## Exercise brief
Check the records below line by line. Give the count of lines with "where", and nothing else.

Top of Supplied material

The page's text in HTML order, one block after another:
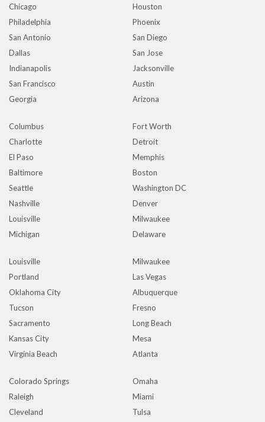
Chicago
Houston
Philadelphia
Phoenix
San Antonio
San Diego
Dallas
San Jose
Indianapolis
Jacksonville
San Francisco
Austin
Georgia
Arizona
Columbus
Fort Worth
Charlotte
Detroit
El Paso
Memphis
Baltimore
Boston
Seattle
Washington DC
Nashville
Denver
Louisville
Milwaukee
Michigan
Delaware
Louisville
Milwaukee
Portland
Las Vegas
Oklahoma City
Albuquerque
Tucson
Fresno
Sacramento
Long Beach
Kansas City
Mesa
Virginia Beach
Atlanta
Colorado Springs
Omaha
Raleigh
Miami
Cleveland
Tulsa
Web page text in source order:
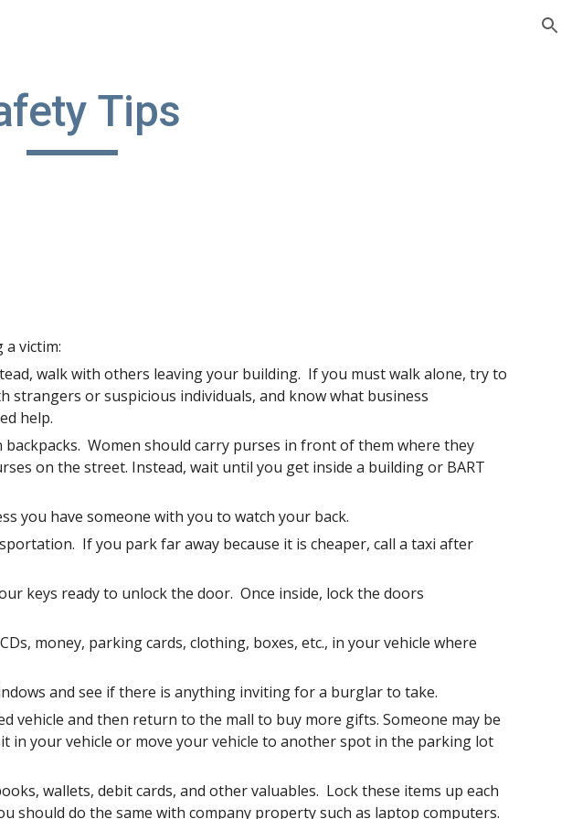
Tips
victim:
walk with others leaving your building.  If you must walk alone, try to
strangers or suspicious individuals, and know what business
help.
Women should carry purses in front of them where they
on the street. Instead, wait until you get inside a building or BART
you have someone with you to watch your back.
If you park far away because it is cheaper, call a taxi after
keys ready to unlock the door.  Once inside, lock the doors
money, parking cards, clothing, boxes, etc., in your vehicle where
and see if there is anything inviting for a burglar to take.
vehicle and then return to the mall to buy more gifts. Someone may be
in your vehicle or move your vehicle to another spot in the parking lot
wallets, debit cards, and other valuables.  Lock these items up each
should do the same with company property such as laptop computers.
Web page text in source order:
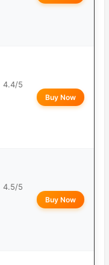
4.4/5
Buy Now
4.5/5
Buy Now

Bottom of Supplied material

## Exercise answer
2